Switzerland is hosting a referendum about banning mandatory vaccinations

  • All vaccinations and implants would be banned by the law without an individual’s consent
  • Swiss Freedom Movement has collected 125,000 signatures in order to activate vote
  • Incoming president said he would consider mandatory vaccines ‘as a last resort’

Switzerland will hold a referendum to decide whether mandatory vaccinations should all be stopped.

For the trigger of the vote, the Swiss Freedom Movement (MLS), an association, collected 125,000 signatures, 25,000 extra than what was needed.

Although mandatory vaccinations do not currently exist, Swiss law allows them and the new president said that he will consider using them. 

Switzerland is set to hold a referendum on whether all mandatory vaccinations should be banned. Pictured: anti-Covid protests in Bern

Switzerland has set a referendum about whether compulsory vaccinations should all be prohibited.

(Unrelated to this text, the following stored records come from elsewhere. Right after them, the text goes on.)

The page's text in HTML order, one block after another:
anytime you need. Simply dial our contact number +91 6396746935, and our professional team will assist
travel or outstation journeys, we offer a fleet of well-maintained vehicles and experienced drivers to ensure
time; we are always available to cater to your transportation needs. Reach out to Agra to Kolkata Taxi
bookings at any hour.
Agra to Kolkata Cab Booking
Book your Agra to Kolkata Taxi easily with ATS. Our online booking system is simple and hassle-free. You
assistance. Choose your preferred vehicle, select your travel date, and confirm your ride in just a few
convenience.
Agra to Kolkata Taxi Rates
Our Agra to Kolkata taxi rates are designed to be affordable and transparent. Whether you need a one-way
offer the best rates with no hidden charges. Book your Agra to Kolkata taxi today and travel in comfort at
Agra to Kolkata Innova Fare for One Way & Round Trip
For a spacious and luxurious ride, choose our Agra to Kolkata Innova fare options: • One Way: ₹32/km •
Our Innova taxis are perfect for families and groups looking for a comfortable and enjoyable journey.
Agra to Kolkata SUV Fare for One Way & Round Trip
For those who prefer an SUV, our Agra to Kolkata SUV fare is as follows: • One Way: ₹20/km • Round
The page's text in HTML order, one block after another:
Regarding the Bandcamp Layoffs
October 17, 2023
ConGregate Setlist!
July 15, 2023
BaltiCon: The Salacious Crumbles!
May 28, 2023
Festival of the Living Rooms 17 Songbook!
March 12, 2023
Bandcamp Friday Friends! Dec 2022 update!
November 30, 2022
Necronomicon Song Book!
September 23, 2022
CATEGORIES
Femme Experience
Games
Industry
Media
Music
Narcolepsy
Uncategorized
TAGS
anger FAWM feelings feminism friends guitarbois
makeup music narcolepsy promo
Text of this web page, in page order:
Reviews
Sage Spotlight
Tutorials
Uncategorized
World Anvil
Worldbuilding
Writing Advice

Image: Anti-Covid demonstrations in Bern

MLS wants the Swiss Constitution amended so that citizens have the right to determine for themselves whether or not they wish to be injected. 

This initiative states that the person involved must not be punished or suffer any social or professional disadvantages for refusing to consent. 

Covid and all other vaccines, chips, or digital data that are implanted into the body would fall under this law.

Swiss officials have stated that mandatory vaccinations won’t be enforced, but the Epidemic Act allows for obligatory jabs to be administered in exceptional cases.

Ignazio Casso, the president-elect of Ignazio Cassis stated that mandatory vaccines will be considered as a last resort to combat infections.

Cassis is a qualified doctor. He said that mandatary vaccinations could be helpful.

While the exact date has yet to be determined for Switzerland’s famously democratic referendum, it is likely that it will take place around 2022.

Shoppers are seen under Christmas illuminations in Zurich amid the spread of the coronavirus disease

Under Christmas lighting in Zurich, shoppers can be seen amid spread of coronavirus.

This comes just days after an unpopular vote was approved Even though protests are not being heard, there is no shortage of vaccine passports or restrictions to covid.

The legislation was supported by around 62% of the voters. 

Alain Berset, Health Minister, stated that authorities now have the tools to handle the crisis and can adjust them to future developments. 

Berset declared, “A decision has already been taken and it is time to unite now in order to weather this winter.” “This appeal is for unity, but also respect for the decisions made.

The 65.7 percentage turnout is unusual for a country that hosts several referendums each year.